Alzheimer’s disease is the most common cause of dementia. In Australia, it affects 1 in 10 over the age of 65, and 3 in 10 over the age of 85. Alzheimer’s disease results in a decline in memory, often followed by difficulties with problem solving and planning, confusion, impaired judgment and changes in mood or personality. Symptoms are mainly due to an abnormal buildup of proteins (amyloid plaques and tau tangles) which impair the function of neurons (nerve cells) within the brain leading to neuronal loss and brain atrophy (shrinking). In the initial stages of the disease, these changes mainly occur in the memory forming centres of the brain (the hippocampus and entorhinal cortex). With time, these changes become more widespread, accounting for the progressive nature of symptoms.

Stages

7 stages of Alzheimer's disease

Alzheimer’s disease is often categorised into seven stages to describe the progression of symptoms. These stages include:

1. No impairment

No symptoms are present, and the individual functions normally.

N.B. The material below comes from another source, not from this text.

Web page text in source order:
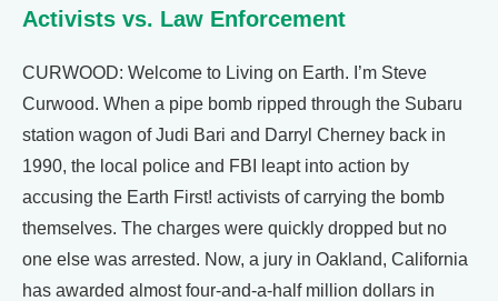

2. Very mild cognitive decline

Minor memory lapses and difficulties in finding words may be noticed. Usual daily activities remain unaffected.

3. Mild cognitive decline

Mild memory and cognitive problems become more evident, affecting work or social life.

4. Moderate cognitive decline

Clearer signs of memory loss, confusion, and difficulty with everyday tasks become apparent.

5. Moderately severe cognitive decline

Assistance is required with daily activities, and memory gaps become more pronounced.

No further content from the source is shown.